[Assigned task] Copy each entry below exactly. No images.

[Provided entries]
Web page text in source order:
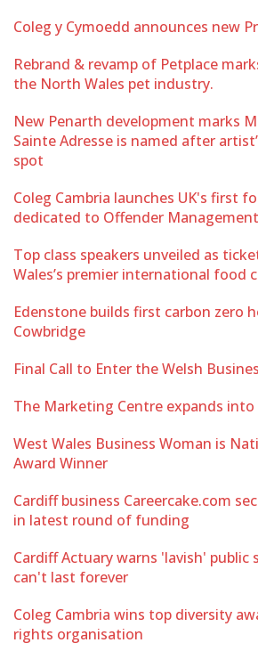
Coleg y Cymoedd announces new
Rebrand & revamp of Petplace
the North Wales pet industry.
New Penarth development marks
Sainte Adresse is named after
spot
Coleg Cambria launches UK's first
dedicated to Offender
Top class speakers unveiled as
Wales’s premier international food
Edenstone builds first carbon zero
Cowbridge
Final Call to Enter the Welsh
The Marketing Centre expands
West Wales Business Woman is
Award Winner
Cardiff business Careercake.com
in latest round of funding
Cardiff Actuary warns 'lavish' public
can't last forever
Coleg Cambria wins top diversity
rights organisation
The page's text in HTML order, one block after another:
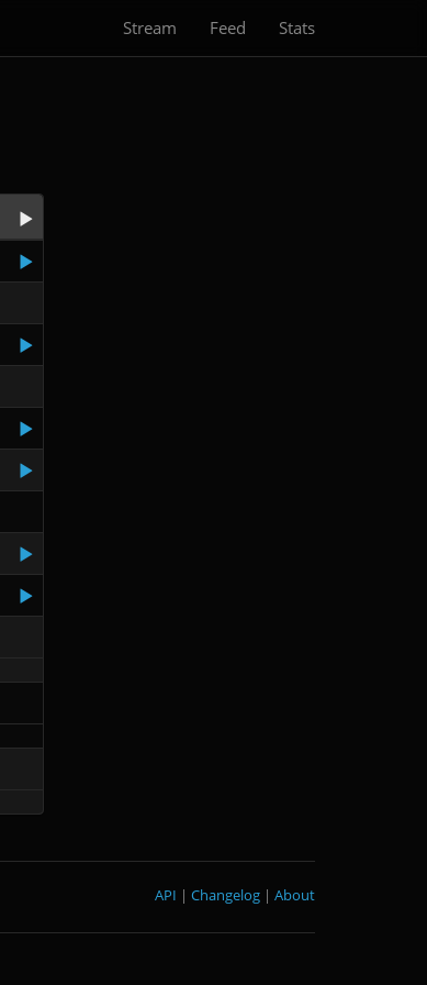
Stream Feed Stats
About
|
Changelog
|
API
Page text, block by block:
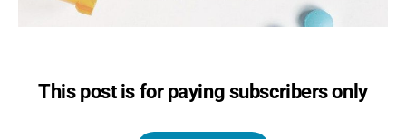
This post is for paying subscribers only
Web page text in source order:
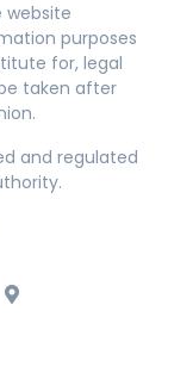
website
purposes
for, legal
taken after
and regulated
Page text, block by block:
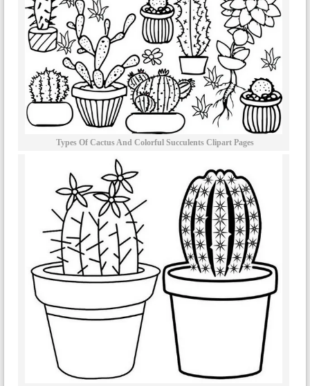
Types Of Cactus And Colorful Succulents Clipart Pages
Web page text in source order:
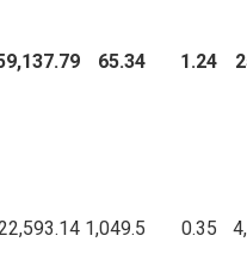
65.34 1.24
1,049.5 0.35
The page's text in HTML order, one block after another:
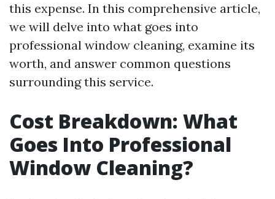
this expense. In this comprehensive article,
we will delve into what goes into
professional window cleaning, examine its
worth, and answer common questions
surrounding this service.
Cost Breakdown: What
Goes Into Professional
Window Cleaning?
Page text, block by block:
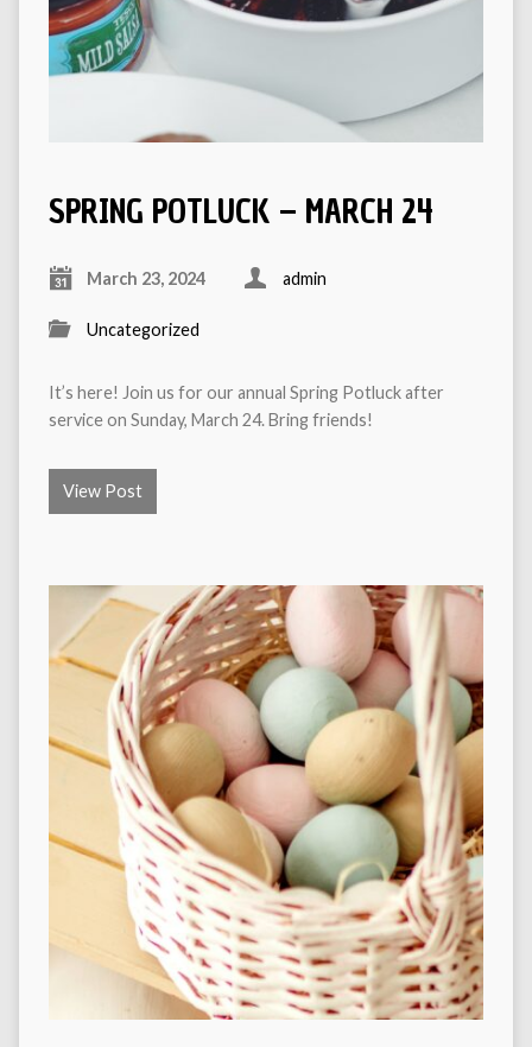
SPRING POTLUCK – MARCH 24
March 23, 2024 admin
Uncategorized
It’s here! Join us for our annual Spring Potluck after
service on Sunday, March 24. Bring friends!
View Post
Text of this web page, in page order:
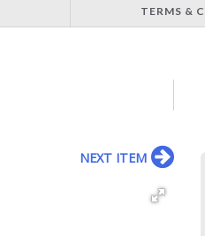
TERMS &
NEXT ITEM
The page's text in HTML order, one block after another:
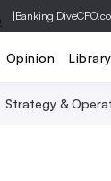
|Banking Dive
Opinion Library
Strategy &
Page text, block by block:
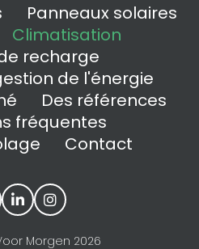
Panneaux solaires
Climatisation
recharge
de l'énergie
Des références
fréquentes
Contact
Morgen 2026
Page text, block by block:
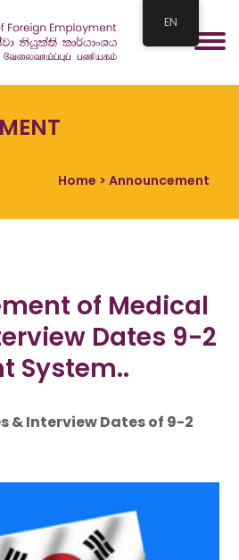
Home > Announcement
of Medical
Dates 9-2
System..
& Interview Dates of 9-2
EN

[The completed task]
Web page text in source order:
Coleg y Cymoedd announces new
Rebrand & revamp of Petplace
the North Wales pet industry.
New Penarth development marks
Sainte Adresse is named after
spot
Coleg Cambria launches UK's first
dedicated to Offender
Top class speakers unveiled as
Wales’s premier international food
Edenstone builds first carbon zero
Cowbridge
Final Call to Enter the Welsh
The Marketing Centre expands
West Wales Business Woman is
Award Winner
Cardiff business Careercake.com
in latest round of funding
Cardiff Actuary warns 'lavish' public
can't last forever
Coleg Cambria wins top diversity
rights organisation
The page's text in HTML order, one block after another:
Stream Feed Stats
About
|
Changelog
|
API
Page text, block by block:
This post is for paying subscribers only
Web page text in source order:
website
purposes
for, legal
taken after
and regulated
Page text, block by block:
Types Of Cactus And Colorful Succulents Clipart Pages
Web page text in source order:
65.34 1.24
1,049.5 0.35
The page's text in HTML order, one block after another:
this expense. In this comprehensive article,
we will delve into what goes into
professional window cleaning, examine its
worth, and answer common questions
surrounding this service.
Cost Breakdown: What
Goes Into Professional
Window Cleaning?
Page text, block by block:
SPRING POTLUCK – MARCH 24
March 23, 2024 admin
Uncategorized
It’s here! Join us for our annual Spring Potluck after
service on Sunday, March 24. Bring friends!
View Post
Text of this web page, in page order:
TERMS &
NEXT ITEM
The page's text in HTML order, one block after another:
|Banking Dive
Opinion Library
Strategy &
Page text, block by block:
Panneaux solaires
Climatisation
recharge
de l'énergie
Des références
fréquentes
Contact
Morgen 2026
Page text, block by block:
Home > Announcement
of Medical
Dates 9-2
System..
& Interview Dates of 9-2
EN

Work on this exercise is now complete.